6. Jeff Driskel, Florida
The Oviedo (Fla.) Hagerty prospect was the No. 1 quarterback recruit in the nation in 2011. He saw action in just five games as a freshman but as a sophomore, the burly 6-foot-4, 240-pounder settled in as the starter. Driskel is entering his second season as the unquestioned starter and it should be his best. He brings an elite level of athleticism — his 177 yards rushing against Vanderbilt is a school record for a quarterback — and is at his best on the run, out of the pocket and improvising.

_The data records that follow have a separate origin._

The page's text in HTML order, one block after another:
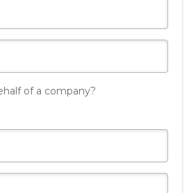
of a company?
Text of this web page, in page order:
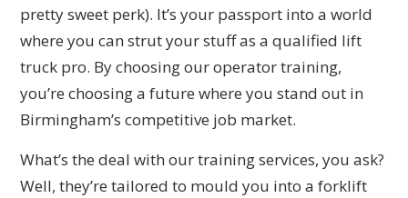
pretty sweet perk). It’s your passport into a world
where you can strut your stuff as a qualified lift
truck pro. By choosing our operator training,
you’re choosing a future where you stand out in
Birmingham’s competitive job market.
What’s the deal with our training services, you ask?
Well, they’re tailored to mould you into a forklift
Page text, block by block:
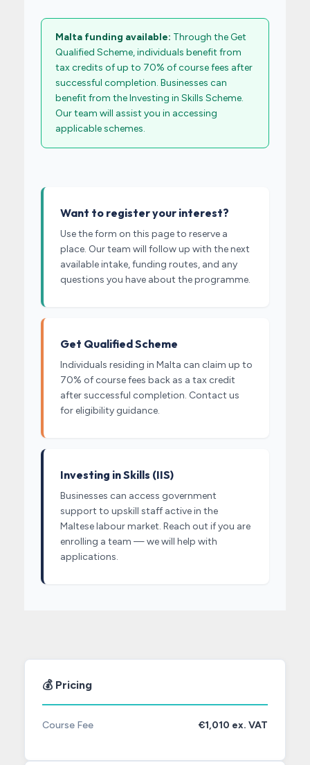
Malta funding available: Through the Get
Qualified Scheme, individuals benefit from
tax credits of up to 70% of course fees after
successful completion. Businesses can
benefit from the Investing in Skills Scheme.
Our team will assist you in accessing
applicable schemes.
Want to register your interest?
Use the form on this page to reserve a
place. Our team will follow up with the next
available intake, funding routes, and any
questions you have about the programme.
Get Qualified Scheme
Individuals residing in Malta can claim up to
70% of course fees back as a tax credit
after successful completion. Contact us
for eligibility guidance.
Investing in Skills (IIS)
Businesses can access government
support to upskill staff active in the
Maltese labour market. Reach out if you are
enrolling a team — we will help with
applications.
💰 Pricing
Course Fee €1,010 ex. VAT
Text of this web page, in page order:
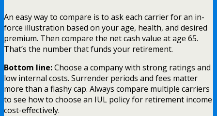
An easy way to compare is to ask each carrier for an in-
force illustration based on your age, health, and desired
premium. Then compare the net cash value at age 65.
That’s the number that funds your retirement.
Bottom line:Choose a company with strong ratings and
low internal costs. Surrender periods and fees matter
more than a flashy cap. Always compare multiple carriers
to see how to choose an IUL policy for retirement income
cost-effectively.
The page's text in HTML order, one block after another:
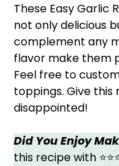
These Easy Garlic
not only delicious
complement any
flavor make them
Feel free to
toppings. Give
disappointed!
Did You Enjoy
this recipe with
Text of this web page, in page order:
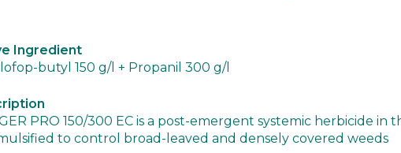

So if he can learn to play more consistent and efficient football within the confines of the designed offense, he could blossom into one of the SEC’s best quarterbacks.
5. Kain Colter, Northwestern
In 13 games last season, Colter threw for 872 yards and eight touchdowns, rushed for 894 yards and 12 scores and caught 16 passes for 169 yards. Yes, he will split time with Trevor Siemian but few players are as dynamic and productive as Colter. Northwestern is coming off a 10-win season and a bowl win for the first time in school history and is poised for a run at a Big Ten title because of Colter's leadership and athletic ability.

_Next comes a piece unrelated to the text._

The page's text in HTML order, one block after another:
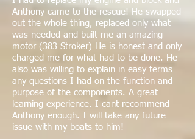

4. Connor Shaw, South Carolina
Shaw won’t wow anyone with elite passing talent or overall accuracy, but he brings so much more to the offense than just throwing the football. He boasts a school-record 17-3 record as a starter — which is better than Johnny Manziel and Aaron Murray — and brings an unquestioned level of toughness to the huddle. The 6-foot-1, 205-pounder also has an uncanny ability to extend plays with his legs. Backup Dylan Thompson is a more polished passer and Steve Spurrier has made it clear that both will play this fall, but Shaw’s leadership and toughness makes him the starter in Columbia. An underrated starter at that.
3. Kevin Hogan, Stanford
It took eight games but David Shaw found his replacement for Andrew Luck when he inserted the 6-foot-4, 220-pounder into the lineup a few plays into the Colorado game. Hogan proceeded to lead the Cardinal to a 6-0 record to end the season — including the school’s first Rose Bowl win since 1972 — with efficient and dynamic play under center. He passed for 1,096 yards on 71.7 percent passing with nine touchdowns and just three interceptions while providing a spark on the ground with 263 yards rushing and a pair of touchdowns. Should some pass-catchers develop around him, Hogan could be in for a huge season in 2013.

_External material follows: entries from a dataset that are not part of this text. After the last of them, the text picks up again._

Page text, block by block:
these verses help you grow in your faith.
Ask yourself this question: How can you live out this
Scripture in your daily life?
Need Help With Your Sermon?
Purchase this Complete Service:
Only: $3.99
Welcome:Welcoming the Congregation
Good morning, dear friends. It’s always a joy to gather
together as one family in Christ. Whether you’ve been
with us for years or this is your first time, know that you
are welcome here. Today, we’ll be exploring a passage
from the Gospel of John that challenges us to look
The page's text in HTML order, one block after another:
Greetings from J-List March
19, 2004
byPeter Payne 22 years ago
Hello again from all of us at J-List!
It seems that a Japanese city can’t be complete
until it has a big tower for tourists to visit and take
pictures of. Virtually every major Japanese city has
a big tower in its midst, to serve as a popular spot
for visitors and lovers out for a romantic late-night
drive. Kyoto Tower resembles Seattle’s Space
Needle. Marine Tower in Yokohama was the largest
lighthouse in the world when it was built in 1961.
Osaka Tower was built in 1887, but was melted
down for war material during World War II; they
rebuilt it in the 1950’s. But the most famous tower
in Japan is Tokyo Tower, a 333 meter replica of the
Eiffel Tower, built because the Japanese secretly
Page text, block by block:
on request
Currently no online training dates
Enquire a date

2. Taylor Kelly, Arizona State
Kelly was one of the Pac-12’s biggest surprises last season, as he went from third on the depth chart after spring practice to starter by the first game. The Idaho native finished the season with 3,039 passing yards and 29 touchdowns, along with 516 yards and one score on the ground. He also ranked ninth nationally in passing efficiency. Kelly tossed only nine picks and went without an interception in each of the final three games. With an offseason to work as the No. 1 starter, look for Kelly to improve and challenge for All-Pac-12 honors.
1. Stephen Morris, Miami
A mid-level local recruit, Morris blossomed as a junior in 2012. The 6-foot-2, 215-pounder set a Miami single-season total offense record (3,415) as well as the ACC’s all-time single-game record with 566 yards against NC State. Morris proved to be dependable as well, tossing just seven interceptions in a school-record 421 attempts. With the youth developing around him and the running game improving, the Hurricanes gunslinger is poised for a big senior season this fall.